- Born: December 9, 1910 Meskwaki Settlement
- Died: October 15, 1996 (aged 85)
- Alma mater: Haskell Indian Nations University ;
- Occupation: Textile artist
- Awards: Iowa Women's Hall of Fame (1993) ;

= Jean Adeline Morgan Wanatee =

Native American and women's rights activist

Jean Adeline Morgan Wanatee (December 9, 1910 – October 15, 1996) was a Meskwaki activist for Native American and women's rights. Wanatee was an artist and tribal leader dedicated to preserving and sharing the traditional culture and language of the Meskwaki. She was the first woman elected to the Meskwaki Tribal Council and the first Native American to be inducted into the Iowa Women's Hall of Fame.

==Early life and education==
Jean Adeline Morgan was born on December 9, 1910, on the Meskwaki Settlement near Tama, Iowa. She was a member of the Wolf clan; her parents were Earl Morgan and Annie Waseskuk Morgan. Her father died when she was nine months old; she and her mother moved in with her grandmother until her mother remarried. She was known by friends as "Adeline".
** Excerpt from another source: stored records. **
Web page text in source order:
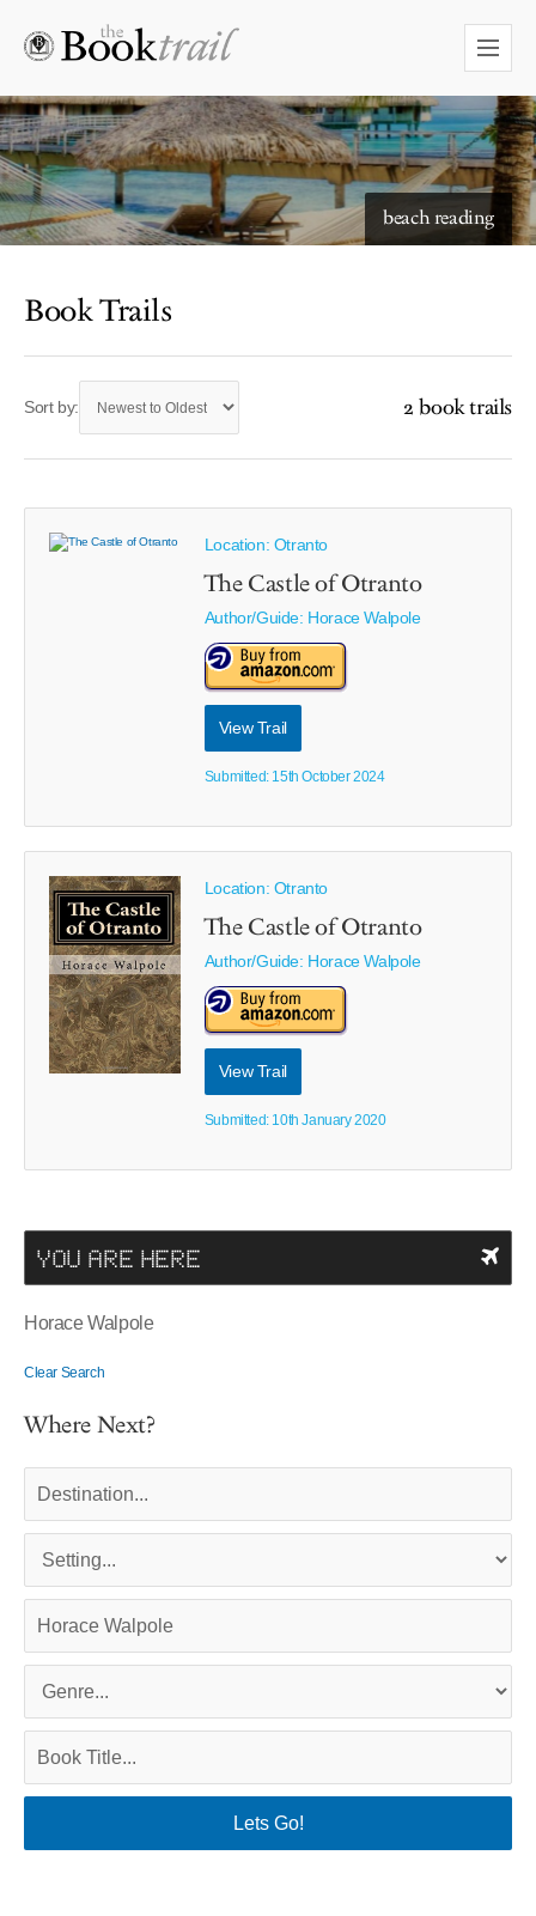
beach reading
Book Trails
Sort by: 2 book trails
Location: Otranto
The Castle of Otranto
Author/Guide: Horace Walpole
View Trail
Submitted: 15th October 2024
Location: Otranto
The Castle of Otranto
Author/Guide: Horace Walpole
View Trail
Submitted: 10th January 2020
YOU ARE HERE
Horace Walpole
Clear Search
Where Next?

Adeline attended the Sac and Fox Day School until 1923, when she was sent to a government boarding school, the Flandreau Indian School on the Flandreau Indian Reservation in South Dakota. In the eighth grade she returned to attend public schools in Tama. She went on to earn a degree from the Haskell Institute in 1931.
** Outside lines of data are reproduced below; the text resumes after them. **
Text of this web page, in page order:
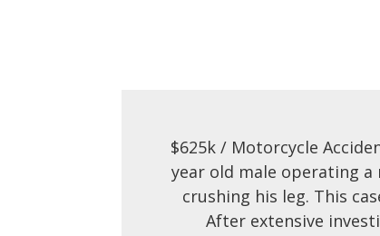
$625k / Motorcycle
year old male operating
crushing his leg. This
After extensive
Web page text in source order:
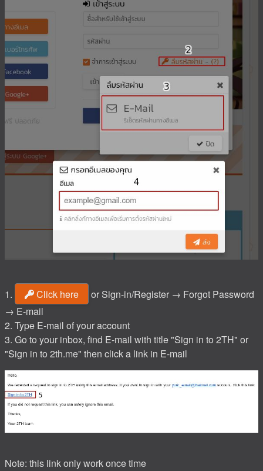
1. Click here
or Sign-in/Register → Forgot Password
→ E-mail
2. Type E-mail of your account
3. Go to your inbox, find E-mail with title "Sign in to 2TH" or
"Sign in to 2th.me" then click a link in E-mail
Note: this link only work once time

In her late teens, she worked for two years at the Toledo Sanatorium.

She married Frank David Wanatee in 1932; they had nine children, though two died as young children.

==Later life==
When she returned to Iowa after graduating from the Haskell Institute, Wanatee worked at the Sac and Fox Day School, teaching sewing, cooking, art, and the Meskwaki language. After her own experience of being sent to a distant boarding school, she believed that Native American children should be educated close to home, and worked on state and national committees to prevent Native children from routinely being sent to assimilationist boarding schools. She served as the chair of the school board of the Meskwaki, and she was a founding member of the Coalition of Indian-Controlled School Boards, an organization dedicated to parental and community control of Indian education. She also wrote a chapter titled "Education, the Family, and the Schools" in the 1978 book The Worlds Between Two Rivers: Perspectives on American Indians in Iowa.
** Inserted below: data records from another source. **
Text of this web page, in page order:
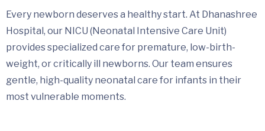
Every newborn deserves a healthy start. At Dhanashree
Hospital, our NICU (Neonatal Intensive Care Unit)
provides specialized care for premature, low-birth-
weight, or critically ill newborns. Our team ensures
gentle, high-quality neonatal care for infants in their
most vulnerable moments.

Wanatee served as a resource for scholars interested in traditional Meskwaki culture, language, and art, including work as a Meskwaki language specialist for the Smithsonian Institution. She helped create an elementary school textbook for the Meskwaki language. She was a member of the Iowa Arts Council's "artist-in-the-schools" program, teaching traditional Meskwaki weaving to members of the community. Her artwork included appliqué and ribbon work, and her specialty was weaving yarn sashes with a traditional finger-weaving (warp face braiding) technique.

Wanatee was the first woman elected to the Meskwaki Tribal Council, where she served two four-year terms. She was also the first woman to be a part of the Meskwaki Pow Wow Association. She had multiple roles in promoting the health of Native Americans, including serving as a tribal health representative and being appointed as a delegate for the National Indian Council on Aging. Wanatee established a center for community health and nutrition for members of the Meskwaki Nation.

She died in Tama on October 15, 1996, and was buried in the Meskwaki Cemetery.

==Recognition==
In 1993, she became the first Native American to be inducted as a member of the Iowa Women's Hall of Fame.

A park near Marion, Iowa was renamed in 2020 from Squaw Creek Park to Wanatee Park in honor of Wanatee's activism. It was the first instance of a public space in Iowa renamed to recognize Indigenous Iowans.

In 2020, the editors of USA Today published the "Women of the Century" project in commemoration of the 19th Amendment, asking experts from each state to identify ten women who made significant accomplishments in the period of 1920 to 2020. Wanatee was one of the ten women recognized for their important work within the state of Iowa.